Election in Ontario, Canada

The 1994 Ottawa municipal election was held on November 14, 1994, in Ottawa, Canada. The number of wards in the city had been reduced from 15 to 10 for this election. Mayor Jacquelin Holzman was re-elected in a three-way contest with councillors Joan O'Neill and Tim Kehoe.

==Mayoral election==
Official Results

| Candidate | Vote | % |
|---|---|---|
| Jacquelin Holzman (X) | 34,082 | 36.96 |
| Joan O'Neill | 28,748 | 31.18 |
| Tim Kehoe | 24,773 | 26.87 |
| Diane McIntyre | 2,921 | 3.17 |
| Alexander Saikaley | 1,677 | 1.82 |

===Results by ward===
Despite the three way race, Holzman won all but two of the city's wards. She was particularly strong in the city's west end, with her best ward being Ward 1 (renamed Britannia-Richmond in 1995), which she had represented part of on council from 1982 to 1991. O'Neill won the remaining two wards, both in the city's south end. Her best ward was Ward 3 (renamed Southgate in 1995), which she had represented on council. Kehoe did not win any wards, but was strongest in the central part of the city, and came within 90 votes of winning Ward 5 (renamed Bruyère-Strathcona in 1995).

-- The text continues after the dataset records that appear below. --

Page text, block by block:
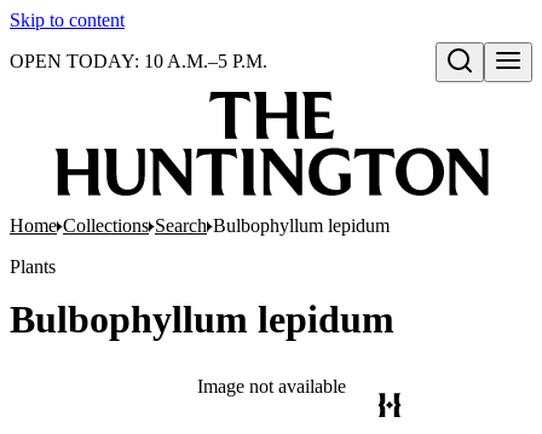
Skip to content
Open search
OPEN TODAY: 10 A.M.–5 P.M.
Home Collections Search Bulbophyllum lepidum
Plants
Bulbophyllum lepidum
Image not available
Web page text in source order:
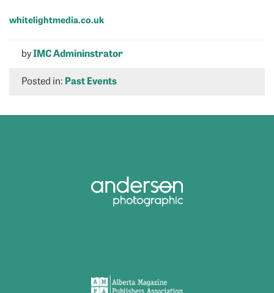
whitelightmedia.co.uk
byIMC Admininstrator
Posted in: Past Events
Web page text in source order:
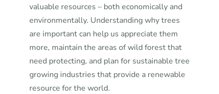
valuable resources – both economically and
environmentally. Understanding why trees
are important can help us appreciate them
more, maintain the areas of wild forest that
need protecting, and plan for sustainable tree
growing industries that provide a renewable
resource for the world.
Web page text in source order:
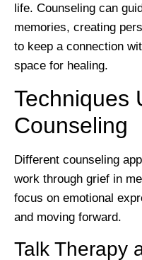
life. Counseling can
memories, creating
to keep a connection
space for healing.
Techniques
Counseling
Different counseling
work through grief in
focus on emotional
and moving forward.
Talk Therapy
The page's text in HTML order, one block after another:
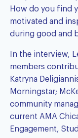
How do you find
motivated and
during good and
In the interview,
members
Katryna
Morningstar;
community
current AMA
Engagement,
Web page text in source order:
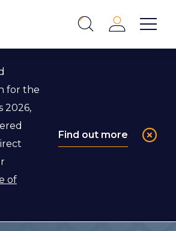
Show
Login
for the
2026,
of
Find out more
find out more about the
an ISAPS member.
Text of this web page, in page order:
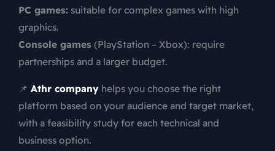
PC games: suitable for complex games with high
graphics.
Console games (PlayStation – Xbox): require
partnerships and a larger budget.
📌 Athr company helps you choose the right
platform based on your audience and target market,
with a feasibility study for each technical and
business option.
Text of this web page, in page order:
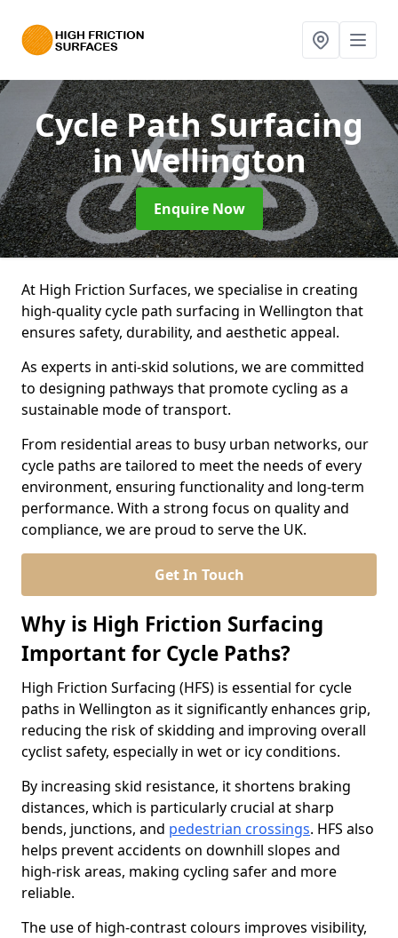
Cycle Path Surfacing
in Wellington
Enquire Now
At High Friction Surfaces, we specialise in creating
high-quality cycle path surfacing in Wellington that
ensures safety, durability, and aesthetic appeal.
As experts in anti-skid solutions, we are committed
to designing pathways that promote cycling as a
sustainable mode of transport.
From residential areas to busy urban networks, our
cycle paths are tailored to meet the needs of every
environment, ensuring functionality and long-term
performance. With a strong focus on quality and
compliance, we are proud to serve the UK.
Get In Touch
Why is High Friction Surfacing
Important for Cycle Paths?
High Friction Surfacing (HFS) is essential for cycle
paths in Wellington as it significantly enhances grip,
reducing the risk of skidding and improving overall
cyclist safety, especially in wet or icy conditions.
By increasing skid resistance, it shortens braking
distances, which is particularly crucial at sharp
bends, junctions, and pedestrian crossings. HFS also
helps prevent accidents on downhill slopes and
high-risk areas, making cycling safer and more
reliable.
The use of high-contrast colours improves visibility,
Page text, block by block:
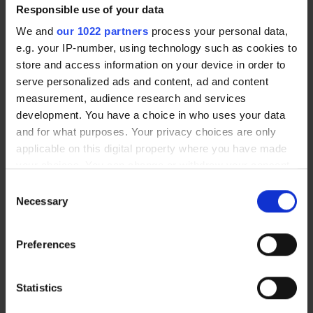
Responsible use of your data
We and our 1022 partners process your personal data,
e.g. your IP-number, using technology such as cookies to
store and access information on your device in order to
serve personalized ads and content, ad and content
measurement, audience research and services
development. You have a choice in who uses your data
and for what purposes. Your privacy choices are only
applicable on this digital property where you have made
the Privacy trigger icon.
Collect information about your geographical
meters
Identify your device by actively scanning it for
Selection
Necessary
Preferences
Statistics
By Train
The clinic is a 10 minute walk from
Kendal’s train station. When you
exit the station walk south-east on
Station Rd/A6. Then take a slight
towards the River Kent and cross
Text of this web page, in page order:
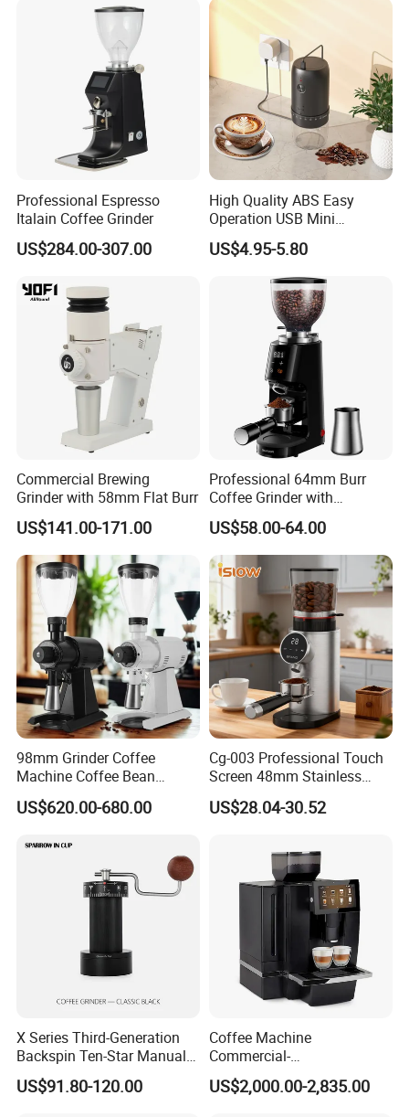
Professional Espresso
Italain Coffee Grinder
US$284.00-307.00
High Quality ABS Easy
Operation USB Mini
Portable Electric Coffee
Bean Grinder
US$4.95-5.80
Commercial Brewing
Grinder with 58mm Flat Burr
US$141.00-171.00
Professional 64mm Burr
Coffee Grinder with
Adjustable Electronic Timer
LED Display Anti Static
Coffee Bean Grinder
US$58.00-64.00
98mm Grinder Coffee
Machine Coffee Bean
Grinder Grinding Machine
Electronic Mahlkonig Coffee
US$620.00-680.00
Cg-003 Professional Touch
Screen 48mm Stainless
Steel Conical Burr
Automatic Electric Coffee
US$28.04-30.52
X Series Third-Generation
Backspin Ten-Star Manual
Coffee Grinder
US$91.80-120.00
Coffee Machine
Commercial-
Gradeautomaticprogramma
blehigh-Capacityespresso-
US$2,000.00-2,835.00
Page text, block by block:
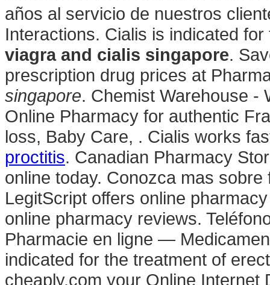
años al servicio de nuestros
Interactions. Cialis is indicated
viagra and cialis singapore.
prescription drug prices at
singapore. Chemist Warehouse -
Online Pharmacy for authentic
loss, Baby Care, . Cialis works
proctitis. Canadian Pharmacy
online today. Conozca mas
LegitScript offers online
online pharmacy reviews.
Pharmacie en ligne —
indicated for the treatment of
cheaply.com your Online
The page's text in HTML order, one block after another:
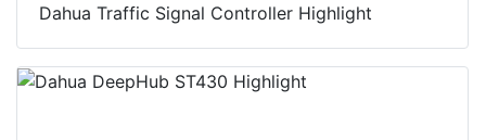
Dahua Traffic Signal Controller Highlight
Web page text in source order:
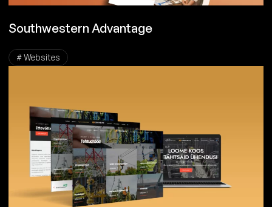
Southwestern Advantage
# Websites
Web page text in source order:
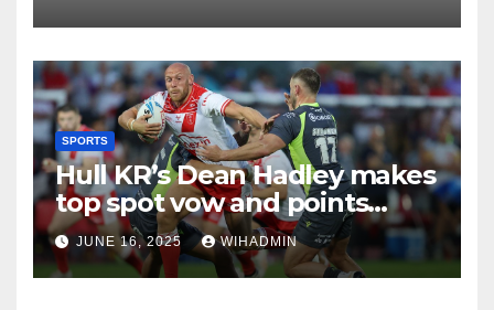
SPORTS
Hull KR’s Dean Hadley makes
top spot vow and points
promise
JUNE 16, 2025 WIHADMIN
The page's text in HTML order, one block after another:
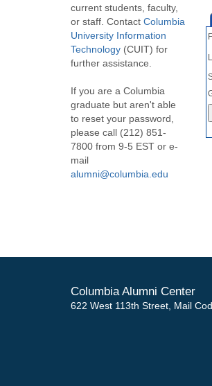
current students, faculty,
or staff. Contact Columbia
University Information
Technology (CUIT) for
further assistance.
If you are a Columbia
graduate but aren't able
to reset your password,
please call (212) 851-
7800 from 9-5 EST or e-
mail
alumni@columbia.edu
Columbia Alumni Center
622 West 113th Street, Mail
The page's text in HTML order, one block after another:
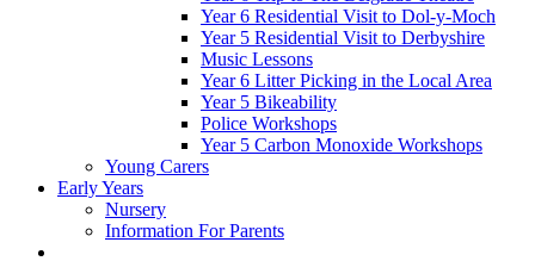
Year 6 Residential Visit to Dol-y-Moch
Year 5 Residential Visit to Derbyshire
Music Lessons
Year 6 Litter Picking in the Local Area
Year 5 Bikeability
Police Workshops
Year 5 Carbon Monoxide Workshops
Young Carers
Early Years
Nursery
Information For Parents
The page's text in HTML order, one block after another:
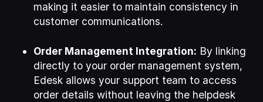
making it easier to maintain consistency in
customer communications.
Order Management Integration: By linking
directly to your order management system,
Edesk allows your support team to access
order details without leaving the helpdesk
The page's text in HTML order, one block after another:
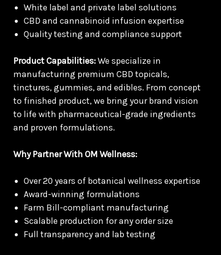
White label and private label solutions
CBD and cannabinoid infusion expertise
Quality testing and compliance support
Product Capabilities:We specialize in
manufacturing premium CBD topicals,
tinctures, gummies, and edibles. From concept
to finished product, we bring your brand vision
to life with pharmaceutical-grade ingredients
and proven formulations.
Why Partner With OM Wellness:
Over 20 years of botanical wellness expertise
Award-winning formulations
Farm Bill-compliant manufacturing
Scalable production for any order size
Full transparency and lab testing
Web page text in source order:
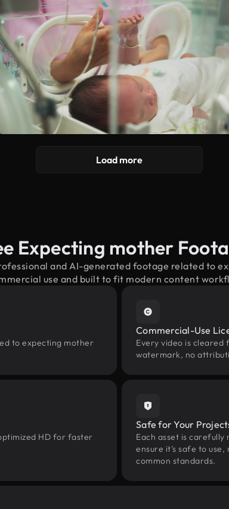
Load more
Expecting mother
and AI-generated footage related to
use and built to fit modern content
to expecting mother
Commercial-Use
Every video is cleared
watermark, no
HD for faster
Safe for Your
Each asset is
ensure it’s safe to
common standards.

| Ward | Holzman | O'Neill | Kehoe | McIntyre | Saikaley |
| Ward 1 | 4,722 | 2,637 | 2,854 | 248 | 97 |
| Ward 2 | 2,356 | 1,548 | 1,987 | 120 | 45 |
| Ward 3 | 1,611 | 3,521 | 733 | 130 | 134 |
| Ward 4 | 3,472 | 2,376 | 2,767 | 363 | 151 |
| Ward 5 | 2,006 | 1,342 | 1,916 | 265 | 86 |
| Ward 6 | 3,388 | 1,900 | 2,931 | 446 | 171 |
| Ward 7 | 4,465 | 3,072 | 3,089 | 313 | 132 |
| Ward 8 | 4,022 | 3,906 | 2,285 | 280 | 235 |
| Ward 9 | 3,364 | 3,202 | 3,008 | 461 | 97 |
| Ward 10 | 4,676 | 5,244 | 3,203 | 295 | 529 |

==City council==
City council was reduced from 15 to 10 seats (excluding the mayor), so elections were fought on a new map. Ward names were not adopted until 1995.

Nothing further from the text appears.